Зеленые ледники, иероглифы пальм, «семечки» яков в заснеженных котловинах, разгневанный океан с лиловыми бурунами, тигровые тени на застывших скалах…
Кажется, вот они – свобода и удаль, но это не махновщина – Валерий Бахарев знает, что делает, и хотя копыта его Пегаса, казалось бы, то и дело соскальзывают с рокового уступа над пылающей бездной, он над ней проскачет, как матерый «водник» проходит категорийный речной порог – «не замочив манжет».
Вроде уже нельзя так относиться к живописи, нельзя так вкладываться, невозможно так верить в ее резервы, а Бахарев все штурмует и штурмует экзотические высоты, и кисть его носится от вершины к вершине, чтобы провернуть, навязать, обвести вокруг пальца, заболтать, обворожить, прорваться сквозь серость, заурядность и захолустье «в Мекку Красоты».
Конформизмом тут и не пахнет.
Пишет он в грубых матерчатых рукавицах, практически с ходу, нахраписто, ярко, не считаясь с реальностью, не считаясь с придуманными в академиях правилами.
«В природе нет композиции!» – воскликнул он как-то, и в этом его правда. Когда Бахарев работает, никакой другой правды для него не существует, кроме правды творчества.
Его экспрессия предлагает бесконечные цветовые решения, находки, каскады, триумфы и оползни. Титан оступился? Ну что ж, не беда – на то он и титан, чтоб земля под ним треснула.

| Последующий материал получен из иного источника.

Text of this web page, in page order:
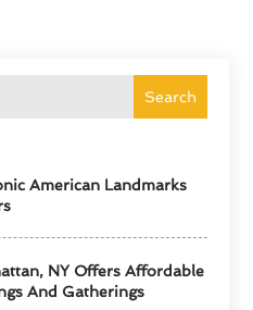
Search
American Landmarks
NY Offers Affordable
And Gatherings

«Для меня нет разницы между предметной живописью и абстрактной. Живопись – и точка!»
Бахаревский Китай к Китаю не ближе, чем улица Мархлевского, на которой расположена его мастерская.
А как это сделано?
На гребне волны!
О нем
Виктор Ломосков:
«Была постмодернистская акция в начале 90-х – „Полтора батона“. Она объединила ивановских поэтов и художников.